Why we need Robo Bees?
Listen to these facts – currently, one in 10 bee species faces the threat of extinction. In the U.S., bee populations have declined by over 72 percent in the last 25 years. During the same time, over 40 percent of honeybees in India have disappeared.
This is thanks to intensive modern farming methods, as well as the consequences of climate change. But there’s growing concern about other pollinators too – butterflies, wasps, and beetles. Their populations are diminishing drastically the world over.
One in ten butterfly species and one in three hoverfly species face the threat of extinction.
Creating our own pollinators
So, what are we doing about this pollination crisis? Thinking outside the hive – creating our own pollinators! Researchers from Finland’s Tampere University have hit a milestone – they’ve developed a tiny robot fly called “Fairy.” It could revolutionize farming, they say.

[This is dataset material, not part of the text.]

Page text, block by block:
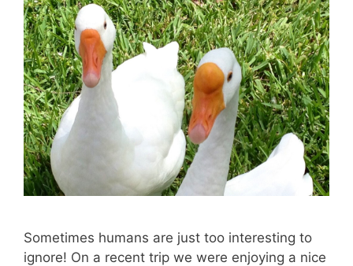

So, what will Fairy do? As the name suggests, this fairy can fly. Inspired by dainty dandelion seeds, it weighs just 1.2 mg. It is controlled by light, such as a laser beam or an LED, which means light can be used to change its shape, allowing it to adapt to the wind’s direction. It’s a wirelessly controlled soft body robot made of specific soft polymers that are responsive to external stimuli.

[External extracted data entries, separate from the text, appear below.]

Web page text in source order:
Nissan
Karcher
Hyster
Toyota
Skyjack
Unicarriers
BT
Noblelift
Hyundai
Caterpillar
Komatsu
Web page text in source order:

But it’s not the first robot to use this material – in recent years, similar miniature robots have been created, including a swimming fish and walking delivery bots. They too can be controlled with light.
So why is the robo bee such a big deal? Engineers have used these materials to make similar robots walk, swim, and jump, but no one so far has been able to make them fly. The Finnish researchers do not plan to stop here; they plan to keep developing this robo bee – Fairy – until 2026.

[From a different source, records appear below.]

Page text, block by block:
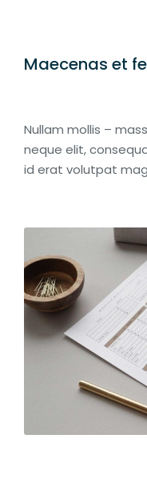
Maecenas et
Nullam mollis –
neque elit,
id erat volutpat
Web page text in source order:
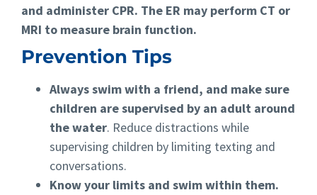
and administer CPR. The ER may perform CT or
MRI to measure brain function.
Prevention Tips
Always swim with a friend, and make sure
children are supervised by an adult around
the water. Reduce distractions while
supervising children by limiting texting and
conversations.
Know your limits and swim within them.
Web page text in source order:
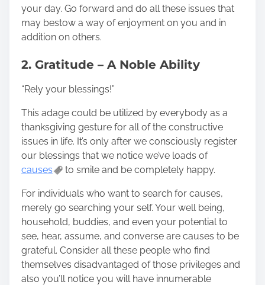
your day. Go forward and do all these issues that
may bestow a way of enjoyment on you and in
addition on others.
2. Gratitude – A Noble Ability
“Rely your blessings!”
This adage could be utilized by everybody as a
thanksgiving gesture for all of the constructive
issues in life. It’s only after we consciously register
our blessings that we notice we’ve loads of
causes
to smile and be completely happy.
For individuals who want to search for causes,
merely go searching your self. Your well being,
household, buddies, and even your potential to
see, hear, assume, and converse are causes to be
grateful. Consider all these people who find
themselves disadvantaged of those privileges and
also you’ll notice you will have innumerable

They want to make improvements, such as allowing the robot to operate in sunlight and to carry sensors and GPS. The researchers say this could revolutionize farming as we know it.
Millions of artificial fairies carrying pollen could be used, dispersed in the wind, then steered by light towards plants awaiting pollination.
Challenges for Robo Bees in agriculture
It could have a huge impact on agriculture, but it’s not as easy as it sounds. There are challenges, such as controlling the landing spot in a precise way and making the devices reusable and biodegradable. Regardless, it sounds like fascinating sci-fi.
And this is not the only robot bee in the works – human working bees are developing their own pollinators. An Israel-based AI firm has developed robots that can autonomously travel and use AI and cameras to identify plants that are ready for pollination.
Then they blast air at the flowers to pollinate them. Researchers in the U.S. are at it too. The robot revolution is speeding up; farmers in many countries, in fact, have already started deploying these robots.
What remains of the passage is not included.